#### Recorded information ####

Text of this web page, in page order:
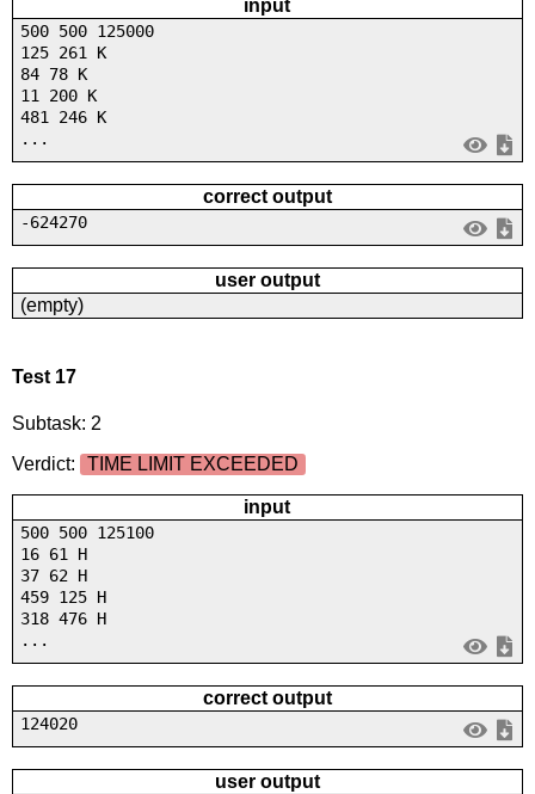
input
500 500 125000
125 261 K
84 78 K
11 200 K
481 246 K
...
correct output
-624270
user output
(empty)
Test 17
Subtask: 2
Verdict:
TIME LIMIT EXCEEDED
input
500 500 125100
16 61 H
37 62 H
459 125 H
318 476 H
...
correct output
124020
user output
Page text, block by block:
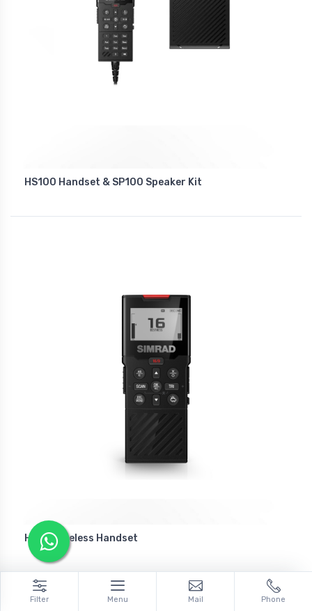
HS100 Handset & SP100 Speaker Kit
HS40 Wireless Handset
Filter Menu Mail Phone
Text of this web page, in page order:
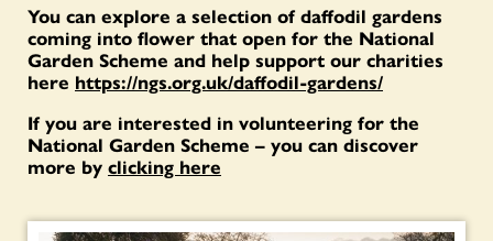
You can explore a selection of daffodil gardens
coming into flower that open for the National
Garden Scheme and help support our charities
here https://ngs.org.uk/daffodil-gardens/
If you are interested in volunteering for the
National Garden Scheme – you can discover
more by clicking here
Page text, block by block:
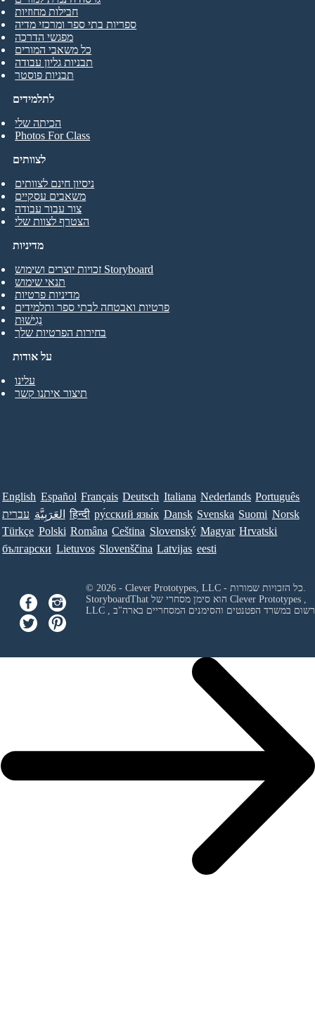
לתלמידים
הכיתה שלי
Photos For Class
חבילות מחוזיות
ספריות בתי ספר ומרכזי מדיה
מפגשי הדרכה
כל משאבי המורים
תבניות גליון עבודה
תבניות פוסטר
לצוותים
ניסיון חינם לצוותים
משאבים עסקיים
צור עבור עבודה
הצטרף לצוות שלי
על אודות
עלינו
תיצור איתנו קשר
מדיניות
זכויות יוצרים ושימוש Storyboard
תנאי שימוש
מדיניות פרטיות
פרטיות ואבטחה לבתי ספר ותלמידים
נְגִישׁוּת
בחירות הפרטיות שלך
English Español Français Deutsch Italiana Nederlands Português
עברית العَرَبِيَّة हिन्दी ру́сский язы́к Dansk Svenska Suomi Norsk
Türkçe Polski Româna Ceština Slovenský Magyar Hrvatski
български Lietuvos Slovenščina Latvijas eesti
© 2026 - Clever Prototypes, LLC - כל הזכויות שמורות.
Clever Prototypes ,
LLC
ורשום במשרד הפטנטים והסימנים המסחריים בארה"ב
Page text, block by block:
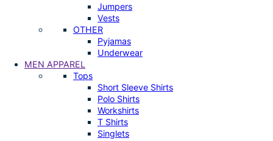
Jumpers
Vests
OTHER
Pyjamas
Underwear
MEN APPAREL
Tops
Short Sleeve Shirts
Polo Shirts
Workshirts
T Shirts
Singlets
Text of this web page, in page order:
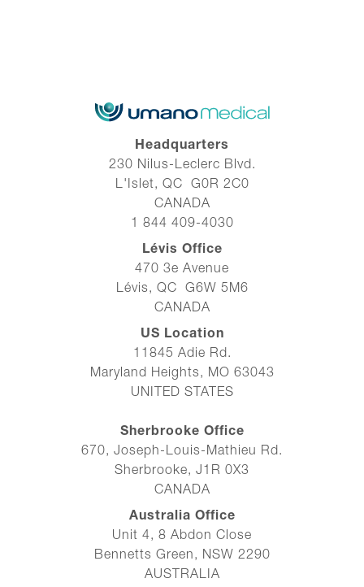
Headquarters
230 Nilus-Leclerc Blvd.
L'Islet, QC G0R 2C0
CANADA
1 844 409-4030
Lévis Office
470 3e Avenue
Lévis, QC G6W 5M6
CANADA
US Location
11845 Adie Rd.
Maryland Heights, MO 63043
UNITED STATES
Sherbrooke Office
670, Joseph-Louis-Mathieu Rd.
Sherbrooke, J1R 0X3
CANADA
Australia Office
Unit 4, 8 Abdon Close
Bennetts Green, NSW 2290
AUSTRALIA
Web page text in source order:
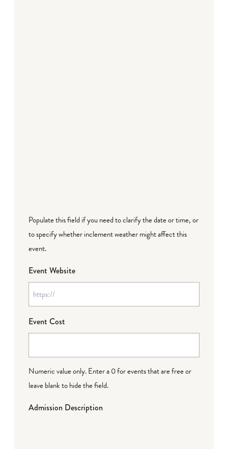
Populate this field if you need to clarify the date or time, or
to specify whether inclement weather might affect this
event.
Event Website
Event Cost
Numeric value only. Enter a 0 for events that are free or
leave blank to hide the field.
Admission Description
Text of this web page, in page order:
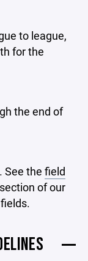
to league,
for the
the end of
See the field
of our
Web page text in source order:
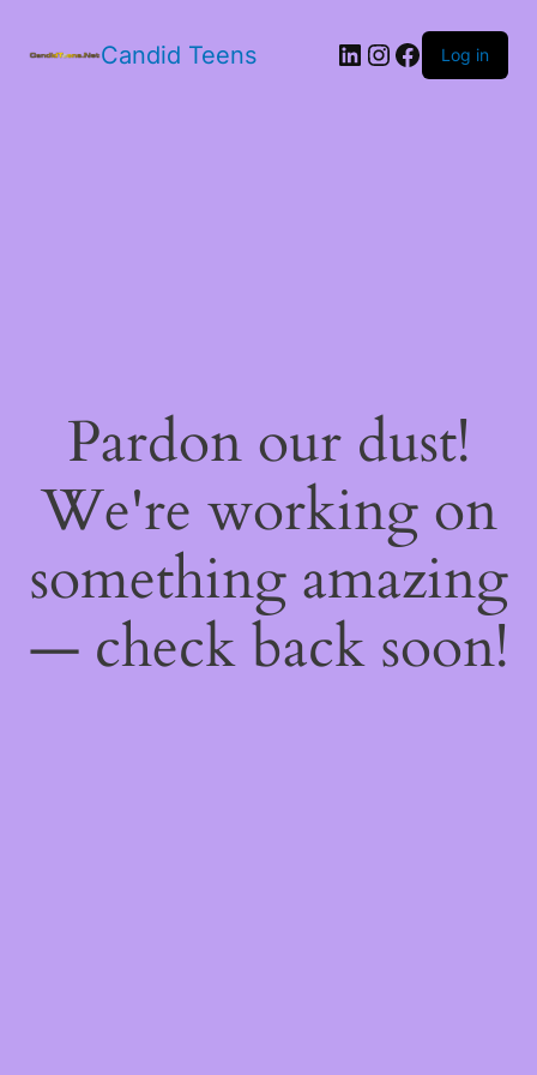
Candid Teens LinkedIn
Instagram
Facebook
Log in
Pardon our dust!
We're working on
something amazing
— check back soon!
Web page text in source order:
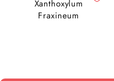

####

◆ Work request ◆
Which lines of the data contain the word "here"? Copy each one.

◆ Solution below ◆
here https://ngs.org.uk/daffodil-gardens/
more by clicking here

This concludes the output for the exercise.